Friday 15 June 2012

How to deal with serial employment litigants


The EAT has come down on a serial vexatious litigant, who had started 31 sets of employment tribunal proceedings  over 28 years like the proverbial tonne of bricks.
Most employment lawyers have encountered serial litigants in the tribunal. I for one once found myself in a room with 10 other Barristers all trying to strike out a claim against the same Claimant. To defend in such circumstances costs in legal fees and in time and so many companies will simply settle for not an insubstantial sum.
Anthony Bentley, who claims in his CV to be a qualified photographer and to have been an entertainer, issued proceedings for age discrimination and, in some cases, disability discrimination, in tribunals across the country, including Manchester, Exeter, Sheffield and London. 

The EAT said that Bentley would either apply for a job or inform the potential employer that he was available for work. When he did not receive a job offer, he would issue proceedings.
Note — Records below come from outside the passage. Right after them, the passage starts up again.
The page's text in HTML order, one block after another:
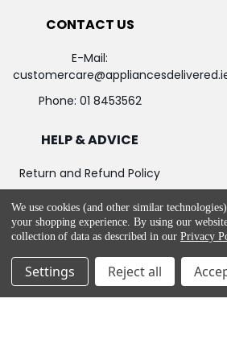
CONTACT US
E-Mail:
Phone: 01 8453562
HELP & ADVICE
Return and Refund Policy
Terms & Service
We use cookies (and other similar
your shopping experience. By using our
collection of data as described in ourPrivacy
Settings Reject all

He attended no hearings and none of his claims, all made between 3 June 2009 and 29 September 2011, was successful.
The EAT said it has imposed the little known, indefinite ‘restriction of proceedings order’ on Bentley under section 33 of the Employment Tribunals Act 1996. This bars him from starting or continuing any proceedings before an employment tribunal or the EAT without the EAT’s permission.
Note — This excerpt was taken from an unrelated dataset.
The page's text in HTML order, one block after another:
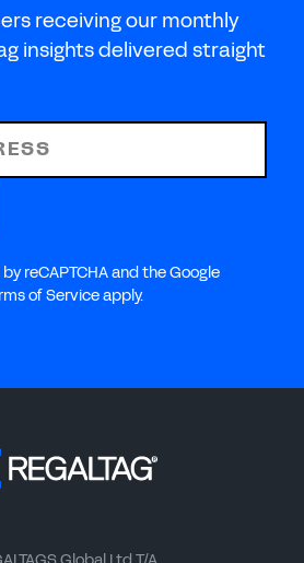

Section 33 of the Employment Tribunals Act provides in subsection 1:
“If, on an application by the Attorney General… the Appeal Tribunal is satisfied that a person has habitually and persistently and without any reasonable ground—
(a) instituted vexatious proceedings, whether in an Employment Tribunal or before the Appeal Tribunal, and whether against the same person or against different persons; or
(b) made vexatious applications in any proceedings, whether in an Employment Tribunal or before the Appeal Tribunal,
the Appeal Tribunal may, after hearing the person or giving him an opportunity of being heard, make a restriction of proceedings order.” 

The EAT was drawn to the way in which proceedings such as this, and parallel proceedings in other jurisdictions, had been dealt with as described in the relevant cases.  

The EAT considered  H M Attorney General v Barker [2002] SCR 1, which was dealing with a civil proceedings order under section 42 of what is now the Senior Court Act 1981, Bingham CJ, as he then was, said as follows:
“The hallmark of a vexatious proceeding is in my judgment that it has little or no basis in law (or at least no discernable basis); that, whatever the intention of the proceedings may be, its effect is to subject the defendant to inconvenience, harassment and expense out of all proportion to any gain likely to accrue to the claimant, and that it involves an abuse of the process of the Court, meaning by that a use of the court process for the purpose or in a way which is significantly different from the ordinary and proper use of the court process […].”
The EAT considered that this applied to Mr Bently, who had made numerous 'misconceived' claims and despite being warned had not curbed his propensity to make further similar claims.
The type of vexatious behaviour found in an employment context was further described by Rimer J, as he then was, in the case of H M Attorney General v Roberts [2005] All ER (D) 138.  At paragraph 6 of his Judgment he said as follows:
“Most cases of allegedly vexatious litigants, as Lord Bingham there points out [in a reference to Barker], concern repeated claims or applications in respect of one particular matter by which the litigant has become obsessed, commonly involving the same defendant or defendants.  In the employment law field this is a less common feature.  Instead, what is commonly seen is the making of repeated applications of a like time to employment tribunals, usually against different respondents but founded on the like basis.  In this case, the pattern of Mr Roberts’ repeated applications to employment tribunals is that they allege a discriminatory refusal to give him a job for which he has applied on the alleged ground of his trade union membership and connections.  The Attorney General knows of at least 24 applications he has made to employment tribunals and, with some exceptions, the respondents are all different.  This feature is, however, no bar to a case being made out under section 33, as of course section 33(1)(a) makes plain.”
The EAT believed that description, accurately fits the conduct and the patterns of conduct of Mr Bentley in that, 'he applies for a job or for work and alleges age and/or disability discrimination on no basis other than that he was not successful in his application'.